¿Qué es el Partagás Cubanos?
El Partagás Cubanos es un vitola descontinuado de 34 ring gauge y 125 mm de longitud que la fábrica Partagás produjo desde antes de 1960 hasta mediados de los años ochenta. Se trata de un puro delgado, hecho a mano con tabaco cubano de las vegas de Vuelta Abajo, que encapsula la elegancia de la época dorada de los habanos previa a la revolución. Su formato esbelto, conocido técnicamente como Placeras en la nomenclatura de fábrica, representa una manera de fumar que hoy está casi extinta: puros más finos, más largos, que privilegian la sutileza sobre la potencia bruta.
Historia del Partagás Cubanos
El Cubanos nació en una época en la que Partagás ya era sinónimo de excelencia en La Habana. Durante las décadas de 1940 y 1950, cuando la marca era propiedad de la familia Cifuentes, este vitola formaba parte de un portafolio diverso que incluía formatos para todos los gustos. La producción continuó después de 1959, aunque con las inevitables transformaciones que trajo la nacionalización de la industria tabacalera cubana.

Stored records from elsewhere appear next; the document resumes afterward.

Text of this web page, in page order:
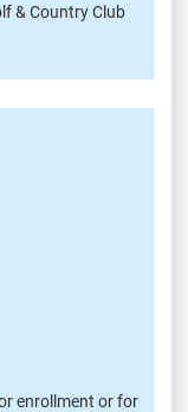
& Country Club
enrollment or for
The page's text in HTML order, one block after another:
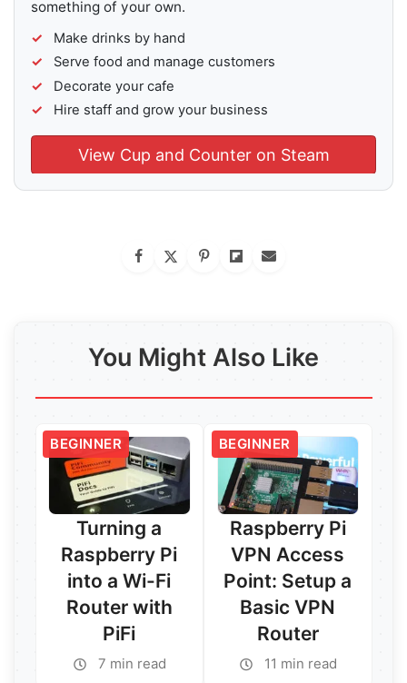
something of your own.
Make drinks by hand
Serve food and manage customers
Decorate your cafe
Hire staff and grow your business
View Cup and Counter on Steam
You Might Also Like
BEGINNER
Turning a
Raspberry Pi
into a Wi-Fi
Router with
PiFi
7 min read
BEGINNER
Raspberry Pi
VPN Access
Point: Setup a
Basic VPN
Router
11 min read
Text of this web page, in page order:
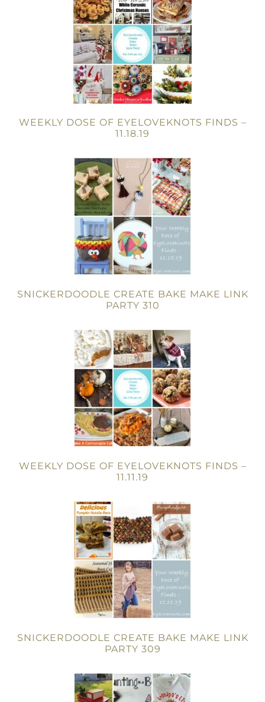
WEEKLY DOSE OF EYELOVEKNOTS FINDS –
11.18.19
SNICKERDOODLE CREATE BAKE MAKE LINK
PARTY 310
WEEKLY DOSE OF EYELOVEKNOTS FINDS –
11.11.19
SNICKERDOODLE CREATE BAKE MAKE LINK
PARTY 309
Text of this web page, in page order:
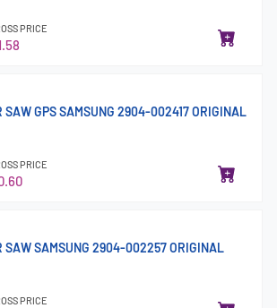
PRICE
SAW GPS SAMSUNG 2904-002417 ORIGINAL
PRICE
SAW SAMSUNG 2904-002257 ORIGINAL
PRICE
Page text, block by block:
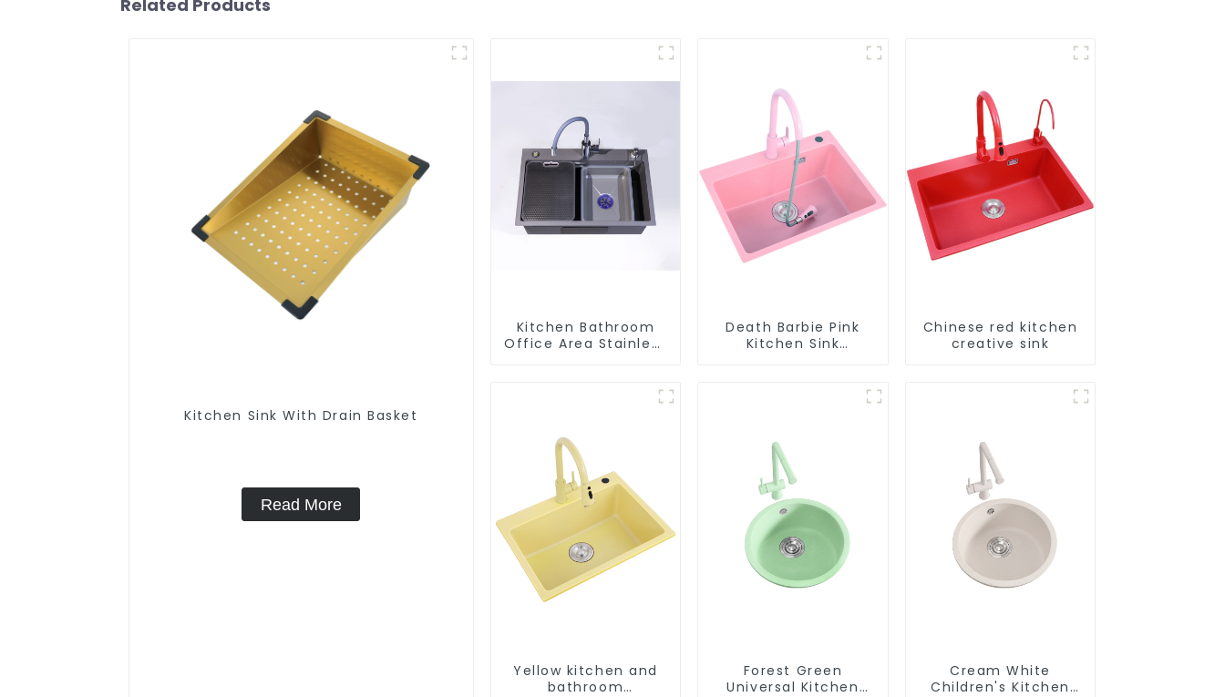
Related Products
Kitchen Sink With Drain Basket
Read More
Kitchen Bathroom
Office Area Stainless
Death Barbie Pink
Kitchen Sink
Chinese red kitchen
creative sink
Yellow kitchen and
bathroom
Forest Green
Universal Kitchen
Cream White
Children's Kitchen
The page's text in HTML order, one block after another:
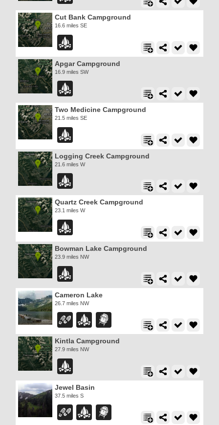
Cut Bank Campground
16.6 miles SE
Apgar Campground
16.9 miles SW
Two Medicine Campground
21.5 miles SE
Logging Creek Campground
21.6 miles W
Quartz Creek Campground
23.1 miles W
Bowman Lake Campground
23.9 miles NW
Cameron Lake
26.7 miles NW
Kintla Campground
27.9 miles NW
Jewel Basin
37.5 miles S
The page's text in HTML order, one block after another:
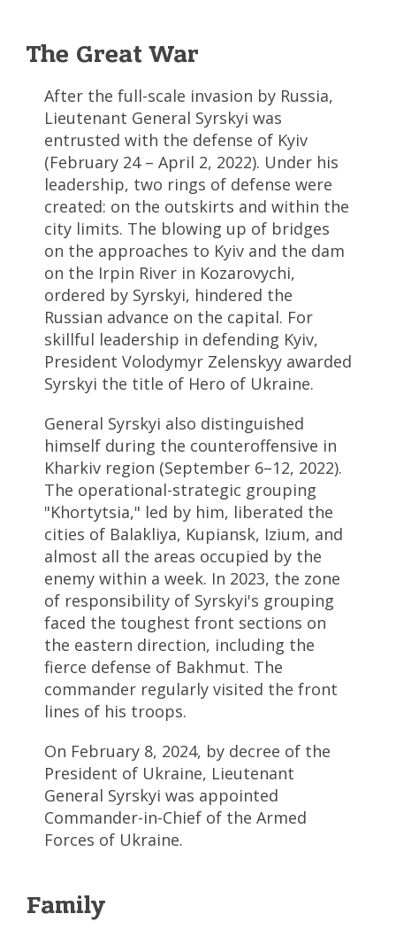
The Great War
After the full-scale invasion by Russia,
Lieutenant General Syrskyi was
entrusted with the defense of Kyiv
(February 24 – April 2, 2022). Under his
leadership, two rings of defense were
created: on the outskirts and within the
city limits. The blowing up of bridges
on the approaches to Kyiv and the dam
on the Irpin River in Kozarovychi,
ordered by Syrskyi, hindered the
Russian advance on the capital. For
skillful leadership in defending Kyiv,
President Volodymyr Zelenskyy awarded
Syrskyi the title of Hero of Ukraine.
General Syrskyi also distinguished
himself during the counteroffensive in
Kharkiv region (September 6–12, 2022).
The operational-strategic grouping
"Khortytsia," led by him, liberated the
cities of Balakliya, Kupiansk, Izium, and
almost all the areas occupied by the
enemy within a week. In 2023, the zone
of responsibility of Syrskyi's grouping
faced the toughest front sections on
the eastern direction, including the
fierce defense of Bakhmut. The
commander regularly visited the front
lines of his troops.
On February 8, 2024, by decree of the
President of Ukraine, Lieutenant
General Syrskyi was appointed
Commander-in-Chief of the Armed
Forces of Ukraine.
Family
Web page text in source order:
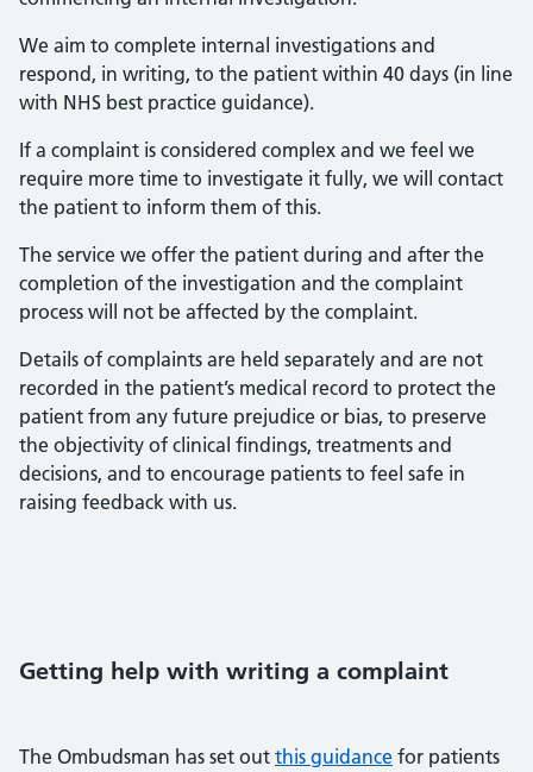
We aim to complete internal investigations and
respond, in writing, to the patient within 40 days (in line
with NHS best practice guidance).
If a complaint is considered complex and we feel we
require more time to investigate it fully, we will contact
the patient to inform them of this.
The service we offer the patient during and after the
completion of the investigation and the complaint
process will not be affected by the complaint.
Details of complaints are held separately and are not
recorded in the patient’s medical record to protect the
patient from any future prejudice or bias, to preserve
the objectivity of clinical findings, treatments and
decisions, and to encourage patients to feel safe in
raising feedback with us.
Getting help with writing a complaint
The Ombudsman has set out this guidance for patients
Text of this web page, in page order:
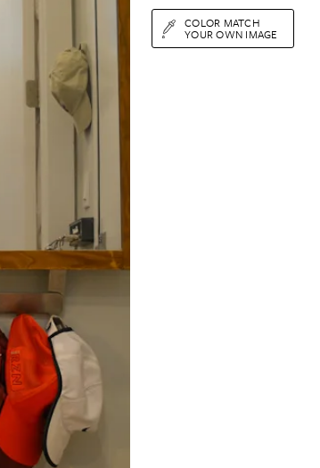
COLOR MATCH
YOUR OWN IMAGE
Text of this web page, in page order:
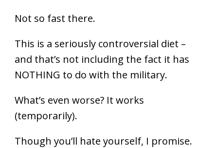
Not so fast there.
This is a seriously controversial diet –
and that’s not including the fact it has
NOTHING to do with the military.
What’s even worse? It works
(temporarily).
Though you’ll hate yourself, I promise.
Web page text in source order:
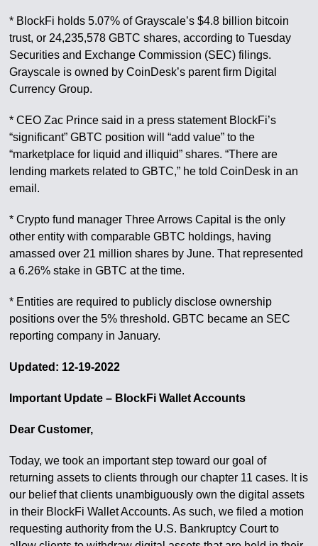
* BlockFi holds 5.07% of Grayscale’s $4.8 billion bitcoin
trust, or 24,235,578 GBTC shares, according to Tuesday
Securities and Exchange Commission (SEC) filings.
Grayscale is owned by CoinDesk’s parent firm Digital
Currency Group.
* CEO Zac Prince said in a press statement BlockFi’s
“significant” GBTC position will “add value” to the
“marketplace for liquid and illiquid” shares. “There are
lending markets related to GBTC,” he told CoinDesk in an
email.
* Crypto fund manager Three Arrows Capital is the only
other entity with comparable GBTC holdings, having
amassed over 21 million shares by June. That represented
a 6.26% stake in GBTC at the time.
* Entities are required to publicly disclose ownership
positions over the 5% threshold. GBTC became an SEC
reporting company in January.
Updated: 12-19-2022
Important Update – BlockFi Wallet Accounts
Dear Customer,
Today, we took an important step toward our goal of
returning assets to clients through our chapter 11 cases. It is
our belief that clients unambiguously own the digital assets
in their BlockFi Wallet Accounts. As such, we filed a motion
requesting authority from the U.S. Bankruptcy Court to

Lo curioso del Cubanos es que resistió más de dos décadas después del triunfo revolucionario, desapareciendo finalmente en los años ochenta, cuando la industria comenzó su giro hacia ring gauges más generosos. Los puros delgados, que exigen mayor precisión en el encendido y una fumada más pausada, fueron quedando relegados. Hoy, cualquier ejemplar sobreviviente es pieza de museo: cajas con tubos de aluminio individuales que aparecen en subastas especializadas con precios que solo los coleccionistas más serios pueden contemplar.
Especificaciones técnicas
| Característica | Valor |
|---|---|
| Vitola de mercado | Cubanos |
| Nombre de fábrica | Placeras |
| Ring gauge | 34 |
| Longitud | 125 mm (4⅞″) |
| Peso oficial | 5.27 g |
| Elaboración | Hecho a mano totalmente |
| Fortaleza | Media-alta |
Notas de cata y perfil de sabor
Fumar un Cubanos contemporáneo —si se tiene la suerte de encontrar uno en estado óptimo— es una experiencia que desafía las expectuativas modernas. El 34 ring gauge concentra el sabor de manera distinta: no hay espacio para la complacencia, cada bocanada exige atención. La capa, oscura y aceitosa en los ejemplares bien conservados, desprende un aroma pre-encendido de heno curado, madera de cedro y un puntito de amoniaco que anuncia juventud eterna.
El primer tercio arranca con notas de café tostado y cuero seco, ese perfil terroso que define a Partagás desde sus orígenes. A medida que avanza la fumada, aparece el chocolate amargo y una especia que recuerda al clavo de olor, sin llegar a la dulzura de otros vitolas de la marca. La retroalimentación —ese humo que se deja salir por la nariz— revela nueces tostadas y un fondo mineral que evoca el suelo de Vuelta Abajo. El final es donde el Cubanos muestra su verdadera personalidad: potencia contenida, picor en el retro palateo, y una persistencia que invita a un trago de algo fuerte.
¿Con qué maridar el Partagás Cubanos?
Para un puro de estas características, el maridaje debe ser tan refinado como el vitola mismo. Un café del Huila, de grano arábico con tostión media, complementa sin competir: sus notas cítricas y cuerpo moderado preparan el paladar sin saturarlo. Si se prefiere destilado, el ron Dictador 20 años, con su dulzor de miel de caña y maderas nobles, funciona como contrapunto al carácter seco del Cubanos.
Para los que disfrutan el chocolate, recomiendo el santandereano de 70% cacao, el de Mesa de los Santos. Su amargor estructurado y frutos secos resaltan las notas finales del puro. Eviten los licores dulces o los rones añejos excesivamente suaves: el Cubanos, a pesar de su formato delicado, tiene suficiente personalidad para quedar eclipsado.
¿Para quién es este puro?
El Partagás Cubanos no es para el fumador casual que busca una experiencia de cuarenta minutos sin complicaciones. Es para quienes entienden que el formato delgado es una disciplina: la combustión más fría, el tiro más restringido, la necesidad de atención constante. Es para coleccionistas que valoran la historia tangible, los que abren una caja de tubos de aluminio con la misma reverencia con la que otros abren libros de primera edición.
Si encuentra un ejemplar en alguna humidor de confianza —y el vendedor puede demostrar su procedencia y almacenamiento—, no dude en adquirirlo. No es un puro para el día a día, sino para ocasiones que merecen memorias: una despedida, un nacimiento, el cierre de un ciclo. Fúmelo despacio, consciente de que está sosteniendo algo que ya no se fabrica, algo que resistió más de medio siglo para llegar a sus manos.